"nau pli us : the first larval stage of many crustaceans, having an unsegmented body and a single eye."
At last, the proper term for a new Crustacean! (emphasis added)
I like "Nauplius"!
Obligatory Wikipedia link (after digging through a handful of redirects): Crustacean larva - Wikipedia
Several larval stages were apparently originally mistaken for separate species, and even today we don't know the match-up between all larvae and all adults. (Much like how Rust-the-language is still figuring things out!)
Plural is apparently Latin-style: "nauplii".
(emphasis added to last sentence)
I have no idea how to debug Rust, because in 2 years of Rust, I haven't had that type of low level bug.
papaf on hackernews, in response to Are there any anecdotal stories about how Rust programs have fewer errors?
Interesting question. One does not generally tell many anecdotal stories about bad things not happening
Yet they dislike Rust...
Hey, I can feel them! I love debugging! That feeling of leading an investigation, slowly uncovering the truth of what happened, why it happened, and how to make it right. And now, there's this new language that comes in and robs us of that pleasure?! I mean, I can see where they're coming from
Rust is simply a masterpiece. It is an amazing achievement of programming language design and implementation. There is nothing else like it.
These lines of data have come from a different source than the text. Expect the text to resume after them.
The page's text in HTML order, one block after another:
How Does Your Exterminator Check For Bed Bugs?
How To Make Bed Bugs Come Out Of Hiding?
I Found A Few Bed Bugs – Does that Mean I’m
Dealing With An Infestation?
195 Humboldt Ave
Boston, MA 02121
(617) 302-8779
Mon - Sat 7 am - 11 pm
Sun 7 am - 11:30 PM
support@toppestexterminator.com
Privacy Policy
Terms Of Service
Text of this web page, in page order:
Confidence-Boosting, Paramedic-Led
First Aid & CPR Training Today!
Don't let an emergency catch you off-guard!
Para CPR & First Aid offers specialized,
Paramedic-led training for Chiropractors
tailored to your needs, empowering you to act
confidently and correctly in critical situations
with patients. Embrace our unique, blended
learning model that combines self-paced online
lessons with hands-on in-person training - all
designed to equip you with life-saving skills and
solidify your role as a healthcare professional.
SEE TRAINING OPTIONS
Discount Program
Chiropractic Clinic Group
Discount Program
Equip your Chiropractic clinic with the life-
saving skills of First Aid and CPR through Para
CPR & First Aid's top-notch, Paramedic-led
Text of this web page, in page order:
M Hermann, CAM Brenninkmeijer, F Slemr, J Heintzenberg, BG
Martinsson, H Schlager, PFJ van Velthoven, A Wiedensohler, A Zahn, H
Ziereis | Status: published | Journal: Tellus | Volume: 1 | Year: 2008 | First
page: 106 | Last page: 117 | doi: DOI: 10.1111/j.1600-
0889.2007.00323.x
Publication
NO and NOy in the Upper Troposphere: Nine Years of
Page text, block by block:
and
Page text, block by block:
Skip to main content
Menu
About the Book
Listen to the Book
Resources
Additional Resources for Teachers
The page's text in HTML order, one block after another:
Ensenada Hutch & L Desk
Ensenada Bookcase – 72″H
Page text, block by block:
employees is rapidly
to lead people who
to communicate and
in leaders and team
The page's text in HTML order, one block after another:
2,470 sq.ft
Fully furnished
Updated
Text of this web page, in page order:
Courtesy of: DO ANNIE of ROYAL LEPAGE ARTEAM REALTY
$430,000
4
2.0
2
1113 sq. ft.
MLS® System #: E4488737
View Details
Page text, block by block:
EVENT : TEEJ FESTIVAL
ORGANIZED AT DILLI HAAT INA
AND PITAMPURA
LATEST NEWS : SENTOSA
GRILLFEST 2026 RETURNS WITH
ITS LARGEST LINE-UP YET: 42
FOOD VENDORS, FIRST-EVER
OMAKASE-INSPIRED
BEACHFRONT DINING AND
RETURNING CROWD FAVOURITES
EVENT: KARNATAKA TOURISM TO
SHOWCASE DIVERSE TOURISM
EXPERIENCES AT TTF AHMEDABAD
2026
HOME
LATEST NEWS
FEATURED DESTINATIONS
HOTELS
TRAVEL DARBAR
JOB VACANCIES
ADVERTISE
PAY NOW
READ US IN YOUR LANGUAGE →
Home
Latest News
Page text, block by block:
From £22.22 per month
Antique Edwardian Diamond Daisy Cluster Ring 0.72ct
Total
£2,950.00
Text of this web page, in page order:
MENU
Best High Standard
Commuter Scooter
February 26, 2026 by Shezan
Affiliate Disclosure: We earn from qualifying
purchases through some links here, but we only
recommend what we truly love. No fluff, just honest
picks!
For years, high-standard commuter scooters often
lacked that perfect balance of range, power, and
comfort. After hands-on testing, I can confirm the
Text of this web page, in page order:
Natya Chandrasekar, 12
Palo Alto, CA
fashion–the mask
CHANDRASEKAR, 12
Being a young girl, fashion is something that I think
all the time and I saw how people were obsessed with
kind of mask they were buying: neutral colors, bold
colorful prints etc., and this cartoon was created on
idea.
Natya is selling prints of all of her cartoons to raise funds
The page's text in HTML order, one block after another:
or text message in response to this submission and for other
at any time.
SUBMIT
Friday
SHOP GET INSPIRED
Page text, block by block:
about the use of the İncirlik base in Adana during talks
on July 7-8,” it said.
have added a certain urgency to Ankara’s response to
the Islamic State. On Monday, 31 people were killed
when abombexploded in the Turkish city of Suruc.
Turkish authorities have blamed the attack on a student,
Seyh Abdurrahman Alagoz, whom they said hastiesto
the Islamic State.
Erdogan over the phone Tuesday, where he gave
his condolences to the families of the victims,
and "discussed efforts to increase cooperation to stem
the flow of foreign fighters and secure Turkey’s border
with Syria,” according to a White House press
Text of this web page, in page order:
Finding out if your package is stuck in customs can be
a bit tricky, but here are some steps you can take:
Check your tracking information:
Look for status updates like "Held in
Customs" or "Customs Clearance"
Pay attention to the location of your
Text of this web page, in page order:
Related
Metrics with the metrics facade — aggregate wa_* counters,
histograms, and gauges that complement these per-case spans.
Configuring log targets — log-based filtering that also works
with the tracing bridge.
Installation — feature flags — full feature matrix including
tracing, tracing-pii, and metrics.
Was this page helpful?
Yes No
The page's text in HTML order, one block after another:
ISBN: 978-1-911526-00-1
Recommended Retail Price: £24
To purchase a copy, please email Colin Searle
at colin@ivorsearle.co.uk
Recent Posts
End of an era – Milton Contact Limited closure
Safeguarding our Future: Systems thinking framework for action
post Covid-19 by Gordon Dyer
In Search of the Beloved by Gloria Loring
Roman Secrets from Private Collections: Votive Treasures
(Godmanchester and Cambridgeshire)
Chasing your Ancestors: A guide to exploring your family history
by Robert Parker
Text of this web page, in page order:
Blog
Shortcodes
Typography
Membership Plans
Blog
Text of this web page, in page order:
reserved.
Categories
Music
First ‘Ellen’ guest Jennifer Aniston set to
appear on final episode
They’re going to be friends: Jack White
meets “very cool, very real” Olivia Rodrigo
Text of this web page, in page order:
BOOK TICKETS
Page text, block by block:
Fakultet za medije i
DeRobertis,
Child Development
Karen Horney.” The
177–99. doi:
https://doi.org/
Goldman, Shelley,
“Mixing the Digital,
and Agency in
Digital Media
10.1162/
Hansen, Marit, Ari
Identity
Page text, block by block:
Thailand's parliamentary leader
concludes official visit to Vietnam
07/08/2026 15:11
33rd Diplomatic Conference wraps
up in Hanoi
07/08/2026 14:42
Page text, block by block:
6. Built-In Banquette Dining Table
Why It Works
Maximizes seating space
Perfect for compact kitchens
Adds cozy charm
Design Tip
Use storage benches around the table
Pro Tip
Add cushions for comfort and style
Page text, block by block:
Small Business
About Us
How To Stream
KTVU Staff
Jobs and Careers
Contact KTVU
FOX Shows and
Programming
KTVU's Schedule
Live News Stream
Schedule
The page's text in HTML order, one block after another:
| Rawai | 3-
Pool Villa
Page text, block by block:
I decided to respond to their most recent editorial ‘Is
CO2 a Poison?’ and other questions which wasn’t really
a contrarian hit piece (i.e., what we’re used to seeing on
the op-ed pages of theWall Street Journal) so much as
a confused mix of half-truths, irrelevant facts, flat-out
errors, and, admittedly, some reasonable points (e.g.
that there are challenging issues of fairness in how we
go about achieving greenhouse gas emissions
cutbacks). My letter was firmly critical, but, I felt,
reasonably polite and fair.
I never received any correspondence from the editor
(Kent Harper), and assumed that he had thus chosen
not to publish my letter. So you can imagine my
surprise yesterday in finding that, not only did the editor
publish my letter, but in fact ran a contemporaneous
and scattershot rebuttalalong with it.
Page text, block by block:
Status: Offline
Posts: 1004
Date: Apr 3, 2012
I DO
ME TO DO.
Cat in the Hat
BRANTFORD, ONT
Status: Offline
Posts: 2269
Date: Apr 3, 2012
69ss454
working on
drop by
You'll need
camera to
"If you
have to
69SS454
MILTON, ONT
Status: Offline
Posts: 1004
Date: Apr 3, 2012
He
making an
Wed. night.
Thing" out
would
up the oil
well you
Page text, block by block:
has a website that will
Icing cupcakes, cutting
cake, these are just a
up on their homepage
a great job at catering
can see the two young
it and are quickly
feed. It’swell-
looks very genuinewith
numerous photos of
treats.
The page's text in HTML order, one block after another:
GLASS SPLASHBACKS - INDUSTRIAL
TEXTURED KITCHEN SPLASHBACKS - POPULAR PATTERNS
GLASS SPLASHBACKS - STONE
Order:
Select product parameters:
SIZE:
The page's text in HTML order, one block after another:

Eric in My exploration of Rust and .NET
While not Rust-related, I thought this quote had a balance of funny and insightful that may fit "quotes the community likes". Either way, it's worth more eyes.
It's a reply to ESR's 2008 retrospective on The Unix-Haters Handbook:
No, Python is not Scheme with funky syntax. Python is decrypted Perl.
That’s probably its biggest strength and a significant weakness as well.
-- Jeff Read @ The Unix Hater’s Handbook, Reconsidered – Armed and Dangerous
One more from way down the cascade of comments of... variable quality:
I have concluded that the correct way, of thinking about OS’s is not as grand building designed and built for a purpose, with majestic skylines, but as city infrastructure, with streets and sewers, that should just work. However people will only notice your system when you overflow into the basement. A infrastructure that is not over taxed is in a city that is not growing, if your OS sucks because it is being taken places that won’t considered when it was first build, well there are worse fates.
-- Joe @ The Unix Hater’s Handbook, Reconsidered – Armed and Dangerous
Those quotes are hardly "of the week."
Based on past submissions, I was under the impression that "of the week" could be relaxed into "that were discovered that week". (Though, admittedly, usually it was more "posted a week or two before the week of submission".)
(Edit: a few days late, sorry; posted 9 days ago, bit didn't read it until just now)
CAD97 embraces the "confession" part of the Rust Confessional topic.
I like how it demonstrates the... perverse? effect of the Rust Community social standards: "came here for a quick joke, accidentally contributed meaningfully to the discussion.." is such a nice problem to have when interacting on the internet! @CAD97
...that said, if you'd prefer something recent, here's an observation that just got posted while I was sleeping:
Most companies in general only go far enough for security to the point that people are either unaware of the dangers or it appeases the common masses. That's generally why whenever serious vulnerabilities are revealed, they essentially "campaign" for them, coming up with catchy names like "Heartbleed" for example, so companies are basically forced into getting them fixed.
-- computerquip on Phoronix Forums
Rust is funny because in one sense it's hard and clunky. However, it's only ever precisely as hard and clunky as it needs to be . Everywhere something can be made more concise, or readable, or convenient, without sacrificing any control, it has been. Anytime something is hard or inconvenient, it's because the underlying domain really is exactly that hard or inconvenient.
Contrast this with other languages, which are often clunky when they don't need to be and/or "easy" when they shouldn't be.
brundolf on Hacker News
Incidentally, having suffered under the limitations of coherent typeclasses while programming in Rust, I at least personally think they are far more trouble than they’re worth.
Although probably a proper quote would have to be the whole three paragraphs - rather too long for QOTW.
That's not hacky, that's ... like fishing with dynamite charges. I like it.
I use a similar method when I am trying to debug (I call it "make the program explode in useful ways").
this comment by /u/otikik on the Rust subreddit
https://www.reddit.com/r/rust/comments/fomxnc/learning_rust_feels_overwhelming/flgq359/:
And as others have pointed out, you might think this unsafeness is just limited to the ketchup domain, but months later you'll be finding ketchup splattered thousands of lines of code away.